Every month, Imagination Library mails an age-appropriate book to each child in the program, until age five. Research showed that up to 85 percent of families receiving books through the program read to their children every day.
Derome, who has a graduate degree in education, did not need more convincing. “The number of books you have at home is a good indicator of future success in school,” she says. Her Rotary club worked with the Yukon government and the Yukon Literacy Coalition to bring Imagination Library there, and 900 children are currently enrolled. The Dollywood Foundation and the participating community split the program costs; in Yukon, the Whitehorse-Rendezvous club covers the $3.60 per child per month.
Dawn Rochelle, president of the Rotary Club of Jacksonville, N.C., USA, was drawn to Imagination Library because she knew that every cent her club raised would help put a book directly into the hands of a child.

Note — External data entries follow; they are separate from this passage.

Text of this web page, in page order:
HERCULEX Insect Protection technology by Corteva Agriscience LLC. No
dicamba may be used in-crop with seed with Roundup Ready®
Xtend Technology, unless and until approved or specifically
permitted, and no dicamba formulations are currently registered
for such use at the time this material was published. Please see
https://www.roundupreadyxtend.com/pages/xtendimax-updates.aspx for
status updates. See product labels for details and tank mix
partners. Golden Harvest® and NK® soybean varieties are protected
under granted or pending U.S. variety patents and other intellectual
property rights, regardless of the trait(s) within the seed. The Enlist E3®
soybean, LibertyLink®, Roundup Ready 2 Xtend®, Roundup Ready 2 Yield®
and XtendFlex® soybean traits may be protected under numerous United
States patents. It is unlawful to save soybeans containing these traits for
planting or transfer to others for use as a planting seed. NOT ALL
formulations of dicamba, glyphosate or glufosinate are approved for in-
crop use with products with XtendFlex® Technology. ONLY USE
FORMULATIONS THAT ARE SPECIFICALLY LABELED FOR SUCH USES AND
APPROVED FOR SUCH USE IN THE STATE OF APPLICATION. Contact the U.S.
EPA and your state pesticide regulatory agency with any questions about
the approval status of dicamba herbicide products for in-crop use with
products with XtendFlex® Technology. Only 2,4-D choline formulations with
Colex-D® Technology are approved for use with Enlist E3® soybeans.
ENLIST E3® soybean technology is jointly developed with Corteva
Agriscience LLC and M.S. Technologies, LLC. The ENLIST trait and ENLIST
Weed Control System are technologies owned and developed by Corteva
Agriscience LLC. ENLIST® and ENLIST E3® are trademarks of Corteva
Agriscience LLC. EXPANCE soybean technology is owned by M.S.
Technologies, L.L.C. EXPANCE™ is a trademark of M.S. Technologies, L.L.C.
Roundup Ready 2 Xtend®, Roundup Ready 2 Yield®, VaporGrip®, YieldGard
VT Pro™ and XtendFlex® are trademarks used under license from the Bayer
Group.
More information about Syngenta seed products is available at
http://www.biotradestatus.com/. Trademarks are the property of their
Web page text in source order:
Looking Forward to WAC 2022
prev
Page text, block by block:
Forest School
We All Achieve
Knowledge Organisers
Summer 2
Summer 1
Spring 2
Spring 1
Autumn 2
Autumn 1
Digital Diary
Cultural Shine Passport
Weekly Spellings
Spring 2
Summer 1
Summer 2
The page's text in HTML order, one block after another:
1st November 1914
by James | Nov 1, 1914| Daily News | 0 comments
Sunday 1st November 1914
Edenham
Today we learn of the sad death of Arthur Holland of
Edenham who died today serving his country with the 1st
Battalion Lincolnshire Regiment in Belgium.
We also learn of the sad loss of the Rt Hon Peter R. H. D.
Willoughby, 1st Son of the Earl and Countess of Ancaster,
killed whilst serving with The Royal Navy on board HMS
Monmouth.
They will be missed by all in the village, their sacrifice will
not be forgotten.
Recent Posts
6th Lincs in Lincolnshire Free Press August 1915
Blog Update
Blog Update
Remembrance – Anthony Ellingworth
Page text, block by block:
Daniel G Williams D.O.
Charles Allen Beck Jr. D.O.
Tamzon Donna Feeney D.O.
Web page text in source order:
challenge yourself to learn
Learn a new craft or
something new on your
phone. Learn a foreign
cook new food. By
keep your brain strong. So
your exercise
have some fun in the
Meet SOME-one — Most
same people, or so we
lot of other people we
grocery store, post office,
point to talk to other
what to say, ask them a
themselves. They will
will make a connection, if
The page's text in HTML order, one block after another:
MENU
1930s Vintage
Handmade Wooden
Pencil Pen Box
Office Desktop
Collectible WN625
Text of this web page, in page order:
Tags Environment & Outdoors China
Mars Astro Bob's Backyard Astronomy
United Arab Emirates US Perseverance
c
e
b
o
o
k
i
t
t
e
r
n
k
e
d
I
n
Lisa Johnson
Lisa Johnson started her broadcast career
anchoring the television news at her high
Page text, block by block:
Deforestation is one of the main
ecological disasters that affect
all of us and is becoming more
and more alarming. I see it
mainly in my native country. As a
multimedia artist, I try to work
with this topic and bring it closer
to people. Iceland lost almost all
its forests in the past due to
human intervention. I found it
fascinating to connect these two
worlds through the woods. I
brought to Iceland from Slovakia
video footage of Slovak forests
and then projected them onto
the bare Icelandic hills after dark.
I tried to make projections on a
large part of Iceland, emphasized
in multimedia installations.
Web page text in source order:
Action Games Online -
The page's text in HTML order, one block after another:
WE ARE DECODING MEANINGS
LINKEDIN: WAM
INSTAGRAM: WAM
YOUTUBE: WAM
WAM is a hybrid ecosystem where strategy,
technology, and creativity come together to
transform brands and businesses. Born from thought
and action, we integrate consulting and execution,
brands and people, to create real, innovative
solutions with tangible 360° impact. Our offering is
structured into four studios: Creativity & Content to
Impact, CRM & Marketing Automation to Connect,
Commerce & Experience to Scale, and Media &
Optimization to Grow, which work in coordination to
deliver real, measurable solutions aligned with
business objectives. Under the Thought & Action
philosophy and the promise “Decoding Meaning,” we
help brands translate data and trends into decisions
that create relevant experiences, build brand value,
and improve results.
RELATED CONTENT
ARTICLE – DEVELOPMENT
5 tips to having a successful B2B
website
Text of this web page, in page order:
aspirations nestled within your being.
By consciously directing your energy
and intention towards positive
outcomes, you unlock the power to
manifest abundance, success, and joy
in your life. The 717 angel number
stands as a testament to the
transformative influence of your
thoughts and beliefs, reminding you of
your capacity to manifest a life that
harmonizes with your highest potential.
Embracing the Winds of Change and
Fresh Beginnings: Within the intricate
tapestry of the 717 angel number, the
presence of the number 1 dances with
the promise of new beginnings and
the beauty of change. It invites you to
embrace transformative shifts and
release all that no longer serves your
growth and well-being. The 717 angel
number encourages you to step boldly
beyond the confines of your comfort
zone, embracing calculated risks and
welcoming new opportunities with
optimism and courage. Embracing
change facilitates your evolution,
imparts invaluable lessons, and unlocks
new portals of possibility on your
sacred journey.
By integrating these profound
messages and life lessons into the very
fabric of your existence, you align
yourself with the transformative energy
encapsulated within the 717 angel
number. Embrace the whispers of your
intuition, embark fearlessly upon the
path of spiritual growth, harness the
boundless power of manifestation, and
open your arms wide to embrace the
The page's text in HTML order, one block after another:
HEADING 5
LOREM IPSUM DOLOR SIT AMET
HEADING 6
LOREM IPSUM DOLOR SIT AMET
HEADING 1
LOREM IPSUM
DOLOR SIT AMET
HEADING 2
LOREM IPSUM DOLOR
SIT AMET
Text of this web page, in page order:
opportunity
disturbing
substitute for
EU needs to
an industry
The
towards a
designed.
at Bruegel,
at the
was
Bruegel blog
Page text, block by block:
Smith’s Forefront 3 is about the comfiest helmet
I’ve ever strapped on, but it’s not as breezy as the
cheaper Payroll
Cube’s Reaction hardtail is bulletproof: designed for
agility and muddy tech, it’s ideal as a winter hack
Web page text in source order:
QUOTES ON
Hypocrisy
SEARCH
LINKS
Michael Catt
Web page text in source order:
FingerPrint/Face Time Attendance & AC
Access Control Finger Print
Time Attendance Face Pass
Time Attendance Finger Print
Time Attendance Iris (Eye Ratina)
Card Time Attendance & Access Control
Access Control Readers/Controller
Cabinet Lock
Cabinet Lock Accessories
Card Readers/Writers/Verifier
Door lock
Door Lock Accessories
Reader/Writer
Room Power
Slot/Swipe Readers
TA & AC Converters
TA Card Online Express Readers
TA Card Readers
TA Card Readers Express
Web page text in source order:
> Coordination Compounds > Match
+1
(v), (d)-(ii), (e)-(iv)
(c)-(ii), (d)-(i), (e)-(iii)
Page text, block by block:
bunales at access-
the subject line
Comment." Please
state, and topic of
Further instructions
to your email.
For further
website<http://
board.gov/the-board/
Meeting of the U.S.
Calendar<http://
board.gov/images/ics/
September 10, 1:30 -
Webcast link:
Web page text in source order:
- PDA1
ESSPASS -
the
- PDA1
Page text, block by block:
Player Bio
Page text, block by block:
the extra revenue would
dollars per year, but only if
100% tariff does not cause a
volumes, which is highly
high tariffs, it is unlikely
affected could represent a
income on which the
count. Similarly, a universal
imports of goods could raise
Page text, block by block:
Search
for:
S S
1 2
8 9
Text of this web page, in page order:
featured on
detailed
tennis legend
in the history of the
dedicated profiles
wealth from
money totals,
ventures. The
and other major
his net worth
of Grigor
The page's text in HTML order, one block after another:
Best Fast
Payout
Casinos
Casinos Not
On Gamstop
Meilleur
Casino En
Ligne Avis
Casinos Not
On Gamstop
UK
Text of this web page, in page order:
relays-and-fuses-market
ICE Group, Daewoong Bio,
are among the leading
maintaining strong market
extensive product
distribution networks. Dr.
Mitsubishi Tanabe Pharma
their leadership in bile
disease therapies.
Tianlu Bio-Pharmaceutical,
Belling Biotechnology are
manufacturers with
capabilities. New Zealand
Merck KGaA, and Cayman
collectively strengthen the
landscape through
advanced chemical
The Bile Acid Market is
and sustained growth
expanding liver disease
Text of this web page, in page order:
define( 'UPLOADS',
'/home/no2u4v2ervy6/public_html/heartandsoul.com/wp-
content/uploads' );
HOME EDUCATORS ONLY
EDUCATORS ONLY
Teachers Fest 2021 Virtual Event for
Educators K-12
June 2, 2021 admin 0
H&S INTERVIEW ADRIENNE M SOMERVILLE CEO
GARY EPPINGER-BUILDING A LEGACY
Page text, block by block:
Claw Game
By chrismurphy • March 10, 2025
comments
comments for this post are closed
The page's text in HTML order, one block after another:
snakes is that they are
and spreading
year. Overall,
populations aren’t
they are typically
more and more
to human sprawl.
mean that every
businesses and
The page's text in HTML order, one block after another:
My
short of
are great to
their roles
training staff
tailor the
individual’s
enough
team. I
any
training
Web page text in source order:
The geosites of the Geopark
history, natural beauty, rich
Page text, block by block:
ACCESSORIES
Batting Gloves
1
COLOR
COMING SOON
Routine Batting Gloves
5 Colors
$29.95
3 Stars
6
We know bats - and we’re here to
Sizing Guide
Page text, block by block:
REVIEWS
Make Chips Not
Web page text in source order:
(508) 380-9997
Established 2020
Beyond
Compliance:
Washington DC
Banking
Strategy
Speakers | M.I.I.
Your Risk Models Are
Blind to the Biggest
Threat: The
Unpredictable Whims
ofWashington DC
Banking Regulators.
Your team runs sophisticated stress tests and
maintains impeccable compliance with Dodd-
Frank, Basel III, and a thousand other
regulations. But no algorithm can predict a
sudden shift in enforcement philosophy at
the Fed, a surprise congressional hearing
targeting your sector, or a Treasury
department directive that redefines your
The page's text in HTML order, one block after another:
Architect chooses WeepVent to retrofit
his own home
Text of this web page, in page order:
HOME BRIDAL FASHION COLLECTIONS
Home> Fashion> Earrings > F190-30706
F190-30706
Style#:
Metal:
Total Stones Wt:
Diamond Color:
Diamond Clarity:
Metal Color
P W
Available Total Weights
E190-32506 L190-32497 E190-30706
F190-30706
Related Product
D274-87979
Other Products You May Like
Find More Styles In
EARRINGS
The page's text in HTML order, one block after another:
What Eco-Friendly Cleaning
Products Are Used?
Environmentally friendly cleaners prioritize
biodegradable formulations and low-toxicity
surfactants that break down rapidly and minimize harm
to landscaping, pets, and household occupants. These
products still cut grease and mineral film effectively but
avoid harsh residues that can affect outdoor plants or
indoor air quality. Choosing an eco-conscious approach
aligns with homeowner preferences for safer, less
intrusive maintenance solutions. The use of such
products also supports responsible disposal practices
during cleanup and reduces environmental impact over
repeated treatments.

Rochelle, who is executive director of the nonprofit Onslow County Partnership for Children, brought her organization together with Rotary clubs and the local United Way to launch Imagination Library in Jacksonville, which, as home to Marine Corps Base Camp Lejeune, has many young military families. At Imagination Library’s first local Rotary club presentation, one Rotarian pledged $10,000 on the spot. So far, 170 children are enrolled in the program. “They’re so excited, because they don’t have books at home,” Rochelle says.
Imagination Library does not have income requirements. “Dolly did not want any child to feel singled out or left out,” says David Dotson, president of the Dollywood Foundation. Parton was adamant that the books be new, because of her own experiences growing up with hand-me-downs. And in mailing the books to each young person, she wanted to re-create the joy she felt as a child when the Sears catalog arrived at her home, addressed to her family.
Imagination Library serves children in the United States, Canada, and the United Kingdom. In 2001, 2,500 children were participating in the program; today they number almost 700,000. Imagination Library and Rotary International teamed up in 2009, and Rotary clubs are involved in the program in roughly 300 communities.
“I don’t think we could do it without Rotary’s involvement,” Dotson says. “If you look at Rotary’s presence in the world, it may be that the greatest aspect of our relationship is yet to come.”